# funny pic of one of my boys= ]



## vegan_bexx (Nov 4, 2007)

This is Harry
i got this photo by accident after pressing the button twice when trying to take the first image = ]

just thought i would share images of the _wererat _with you hehe

scroll down...


----------



## A1APassion (Jul 29, 2007)

lol... very cute

I have one that I titled "Bark at the Moon"


----------



## twitch (Jan 4, 2007)

i love yawning pics. they are so hard to get but well worth the trouble.


----------



## Nenn (Nov 13, 2007)

Rawr lion! So cutie, I wish I had a camera everytime my girls yawn ^^


----------



## Brad (Nov 6, 2007)

How cool that you got that by accident! What color is Harry, by the way?


----------



## rat_ratscal (Sep 23, 2007)

A1APassion said:


> lol... very cute
> 
> I have one that I titled "Bark at the Moon"
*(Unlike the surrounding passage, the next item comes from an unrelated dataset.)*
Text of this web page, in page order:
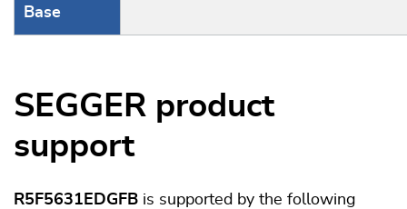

bark at the moon is an ozzy osbourne song  

ive seen so many times i could have got an adorable yawning pic but couldnt  its so cute


----------



## vegan_bexx (Nov 4, 2007)

Brad said:


> How cool that you got that by accident! What color is Harry, by the way?


hes a Husky apparently


----------



## Phobie (Jun 3, 2007)

Oh man, love that yawning pic! So sweet. Big toothypegs!

Here is a thing I found about European Husky's, as I have one myself:

http://www.dreameyce.com/eagleseye/rattery/ratinfo/huskyrats.htm

And if you google 'husky rat' you will see lots of pictures of lovely huskys!


----------



## ledzepgirl16 (Oct 29, 2007)

hes a Husky apparently[/quote]

That's an awesome color, he really does look like a little wolf in the pic. :wink:


----------



## rat_ratscal (Sep 23, 2007)

Phobie said:


> Oh man, love that yawning pic! So sweet. Big toothypegs!
> 
> Here is a thing I found about European Husky's, as I have one myself:
> 
> ...


my dad is from england, he says "go brush your toosypegs" it scared my the first time


----------



## Gary26Uk (Oct 2, 2007)

My Snoogles isa husky , shes gorgeous ! Although her markings seem to be fading somewhat over time.


----------



## daisy184 (Oct 29, 2007)

haahaa......


----------



## rat_ratscal (Sep 23, 2007)

lol daisy :lol:


----------



## vegan_bexx (Nov 4, 2007)

daisy184 said:


> haahaa......


haha that is cool, saving that!, thanks Daisy.


----------